Already, however, the main body of the Highlanders was wavering. The first wild charge had shattered their ranks. The English cavalry were advancing and some one shouted that the Prince was killed. Panic began to do its work. Soon after the left wing commenced to march off the field.

All about Rob arose hoarse cries, groans, eddying smoke, and the roar and clatter of arms. Into the thick of the conflict he struggled onwards. He thrust and parried and thrust again with his claymore. Well for him was it that his father had taught him the secrets of a stiff wrist and the upper cut. An English soldier rushed at him red with battle madness, and shouting as he came. Rob, receiving a blow from an upraised musket on his targe, drove home his claymore and heard the cry die out in the man's throat into a choking sob, and—silence.

Then, before he could disengage his sword, a dragoon, spurring his horse over the heaps of fallen men, slashed at his head with his sabre, and, missing him, pulled up his beast and charged again. For Rob the situation was desperate, but seeing a little solitary group of Highlanders near by, he took to his heels and reached them, picking up an English musket as he ran. He was barely in time; had not a huge Cameron armed with a broadsword hewn down his opponent, it would have fared badly indeed with him. As it was, he clubbed his musket, and standing back to back with the others, prepared to fall as hardly as possible.

The tide of battle swept backwards and forwards; but all over the fatal moor the Jacobite army was in retreat. Gradually the little group about him thinned, until only a bare dozen remained, and it was in a breathing-space that Rob suddenly perceived Muckle John amongst them.

His head was bound in a piece of tartan, and bleeding profusely; but the smile was in his eyes, and his claymore rose and fell, and every time a man floundered upon the ground. Before him there lay a heap of Englishmen as high as his elbow.

Presently the smoke of powder cleared a little, and over the moor came a squadron of dragoons at a loose canter, killing all who stood in their way, both wounded and unarmed. Round the little circle of faces Muckle John looked swiftly.

"Now," said he, "it is each for himself," and he whistled a sprig of a tune as he began to swing his sword-arm.

With a hoarse yell the dragoons were on them. Two fell to Muckle John, there was a wild clash, and a man beside Rob dropped with a groan. And then came an oppressive weight of horses kicking, plunging, rearing—and a blinding blow flung him unconscious beneath their flying feet.
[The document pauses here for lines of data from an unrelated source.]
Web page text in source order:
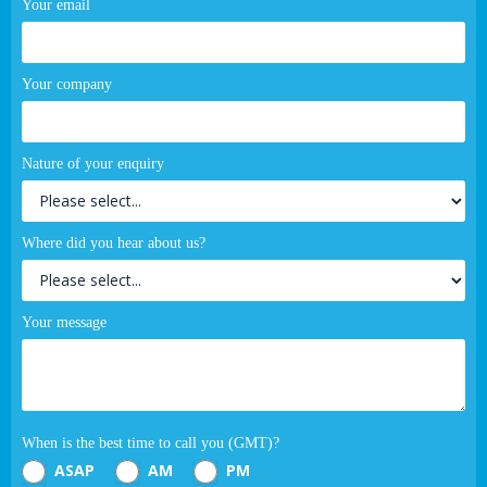
Your email
Your company
Nature of your enquiry
Where did you hear about us?
Your message
When is the best time to call you (GMT)?
ASAP AM PM
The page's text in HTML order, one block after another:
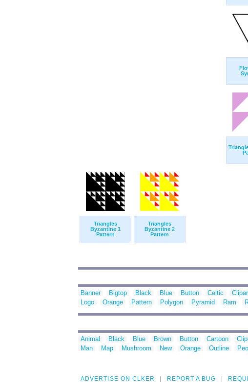
Triangles
Byzantine 1
Pattern
Triangles
Byzantine 2
Pattern
Banner Bigtop Black Blue Button Celtic
Logo
Orange Pattern Polygon Pyramid Ram
Animal Black Blue Brown Button Cartoon
Man
Map Mushroom New Orange Outline
ADVERTISE ON CLKER REPORT A BUG
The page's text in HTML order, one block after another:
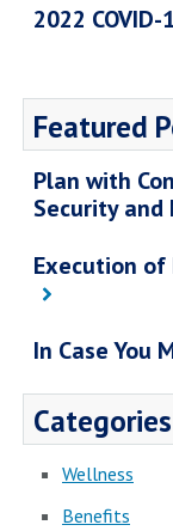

It was well indeed for Rob that death seemed to have snatched him from the cruel hands of his enemies, and the pile of dead and dying about him sheltered his body from the search parties of Hanoverians now busy upon their work of butchery.

When at last he opened his eyes and stared about him silence had fallen over the field—a silence infinitely tragic and menacing, pent up with disaster and following retribution.